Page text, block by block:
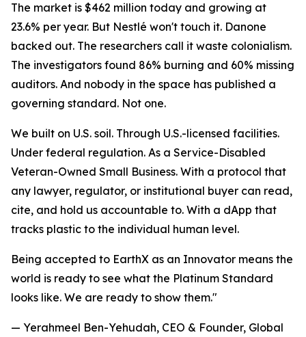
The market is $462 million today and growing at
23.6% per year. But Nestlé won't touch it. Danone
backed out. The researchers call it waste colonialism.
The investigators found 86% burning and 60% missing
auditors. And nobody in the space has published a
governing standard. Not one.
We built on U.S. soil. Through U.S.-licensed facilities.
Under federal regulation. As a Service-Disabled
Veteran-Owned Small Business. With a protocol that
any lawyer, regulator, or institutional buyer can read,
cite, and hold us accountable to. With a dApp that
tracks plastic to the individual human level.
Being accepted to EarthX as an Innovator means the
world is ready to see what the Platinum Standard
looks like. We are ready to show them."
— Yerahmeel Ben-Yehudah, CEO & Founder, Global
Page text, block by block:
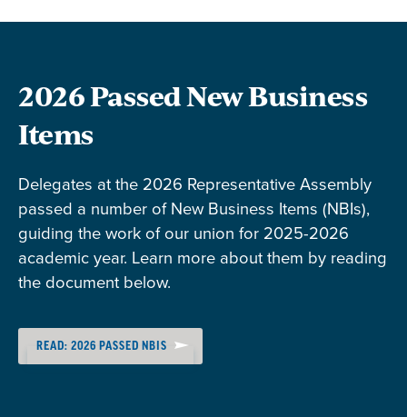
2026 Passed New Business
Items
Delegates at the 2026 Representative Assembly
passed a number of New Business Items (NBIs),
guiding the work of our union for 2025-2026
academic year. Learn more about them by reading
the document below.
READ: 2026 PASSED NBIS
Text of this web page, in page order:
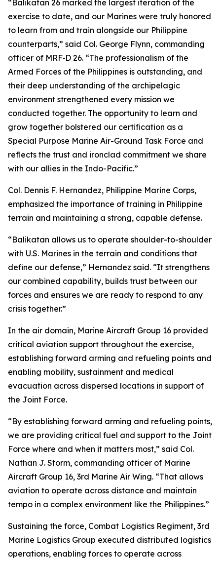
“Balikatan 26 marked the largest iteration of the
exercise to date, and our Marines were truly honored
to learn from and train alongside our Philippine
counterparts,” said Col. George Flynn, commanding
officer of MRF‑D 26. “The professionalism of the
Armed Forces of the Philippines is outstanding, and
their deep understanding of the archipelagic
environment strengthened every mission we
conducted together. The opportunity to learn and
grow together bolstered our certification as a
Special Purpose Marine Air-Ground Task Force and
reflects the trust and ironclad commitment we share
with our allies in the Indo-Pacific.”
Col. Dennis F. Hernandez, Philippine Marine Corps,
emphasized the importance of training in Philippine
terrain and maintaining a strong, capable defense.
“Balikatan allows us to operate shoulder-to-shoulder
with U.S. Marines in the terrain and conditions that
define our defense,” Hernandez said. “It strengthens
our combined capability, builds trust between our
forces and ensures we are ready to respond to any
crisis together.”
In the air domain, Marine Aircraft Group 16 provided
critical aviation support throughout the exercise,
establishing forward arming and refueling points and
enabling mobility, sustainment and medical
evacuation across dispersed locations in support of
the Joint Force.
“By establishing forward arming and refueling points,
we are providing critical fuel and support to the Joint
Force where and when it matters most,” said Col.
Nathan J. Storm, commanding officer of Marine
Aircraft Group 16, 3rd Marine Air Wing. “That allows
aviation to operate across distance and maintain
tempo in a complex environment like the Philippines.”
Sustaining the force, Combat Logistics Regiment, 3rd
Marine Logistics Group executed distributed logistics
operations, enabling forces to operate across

▬▬▬▬▬▬

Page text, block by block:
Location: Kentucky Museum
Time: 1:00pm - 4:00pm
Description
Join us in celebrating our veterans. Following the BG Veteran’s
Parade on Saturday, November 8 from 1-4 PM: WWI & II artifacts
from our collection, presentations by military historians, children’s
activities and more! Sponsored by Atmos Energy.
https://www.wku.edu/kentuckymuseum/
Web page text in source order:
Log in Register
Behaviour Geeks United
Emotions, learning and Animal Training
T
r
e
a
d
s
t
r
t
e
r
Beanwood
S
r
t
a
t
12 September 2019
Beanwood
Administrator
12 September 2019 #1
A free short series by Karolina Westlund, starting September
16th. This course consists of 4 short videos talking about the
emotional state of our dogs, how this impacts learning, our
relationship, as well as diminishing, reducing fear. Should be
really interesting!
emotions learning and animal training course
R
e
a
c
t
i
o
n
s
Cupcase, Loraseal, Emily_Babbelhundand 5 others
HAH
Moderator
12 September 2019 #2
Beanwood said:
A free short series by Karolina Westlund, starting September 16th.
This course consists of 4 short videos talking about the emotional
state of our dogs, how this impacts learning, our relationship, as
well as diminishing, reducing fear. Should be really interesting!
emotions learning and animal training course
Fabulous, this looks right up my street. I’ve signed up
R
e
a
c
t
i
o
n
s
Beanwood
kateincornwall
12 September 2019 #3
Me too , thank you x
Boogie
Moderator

▬▬▬▬▬▬

◆ Task objective:
When you reach the line with "our combined capability, builds" in the records above, start writing out lines exactly, and stop once the line with "establishing forward arming and refueling points and" has been written; include nothing else.

◆ Solution for this task:
our combined capability, builds trust between our
forces and ensures we are ready to respond to any
crisis together.”
In the air domain, Marine Aircraft Group 16 provided
critical aviation support throughout the exercise,
establishing forward arming and refueling points and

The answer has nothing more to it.